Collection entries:
===============

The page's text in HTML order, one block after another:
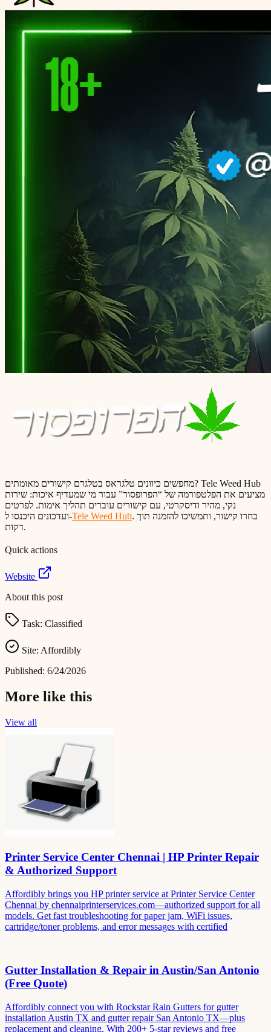
מחפשים כיוונים טלגראס בטלגרם קישורים מאומתים? Tele Weed Hub
מציעים את הפלטפורמה של “הפרופסור” עבור מי שמעדיף איכות: שירות
נקי, מהיר ודיסקרטי, עם קישורים עוברים תהליך אימות. לפרטים
ועדכונים היכנסו ל-Tele Weed Hub. בחרו קישור, ותמשיכו להזמנה תוך
דקות.
Quick actions
Website
About this post
Task: Classified
Site: Affordibly
Published: 6/24/2026
More like this
View all
Printer Service Center Chennai | HP Printer Repair
& Authorized Support
Affordibly brings you HP printer service at Printer Service Center
Chennai by chennaiprinterservices.com—authorized support for all
models. Get fast troubleshooting for paper jam, WiFi issues,
cartridge/toner problems, and error messages with certified
Gutter Installation & Repair in Austin/San Antonio
(Free Quote)
Affordibly connect you with Rockstar Rain Gutters for gutter
installation Austin TX and gutter repair San Antonio TX—plus
replacement and cleaning. With 200+ 5-star reviews and free

===============

• [The task]:
Exactly as given, transcribe every line of the data, but not its images.

• [Response to this task]:
The page's text in HTML order, one block after another:
מחפשים כיוונים טלגראס בטלגרם קישורים מאומתים? Tele Weed Hub
מציעים את הפלטפורמה של “הפרופסור” עבור מי שמעדיף איכות: שירות
נקי, מהיר ודיסקרטי, עם קישורים עוברים תהליך אימות. לפרטים
ועדכונים היכנסו ל-Tele Weed Hub. בחרו קישור, ותמשיכו להזמנה תוך
דקות.
Quick actions
Website
About this post
Task: Classified
Site: Affordibly
Published: 6/24/2026
More like this
View all
Printer Service Center Chennai | HP Printer Repair
& Authorized Support
Affordibly brings you HP printer service at Printer Service Center
Chennai by chennaiprinterservices.com—authorized support for all
models. Get fast troubleshooting for paper jam, WiFi issues,
cartridge/toner problems, and error messages with certified
Gutter Installation & Repair in Austin/San Antonio
(Free Quote)
Affordibly connect you with Rockstar Rain Gutters for gutter
installation Austin TX and gutter repair San Antonio TX—plus
replacement and cleaning. With 200+ 5-star reviews and free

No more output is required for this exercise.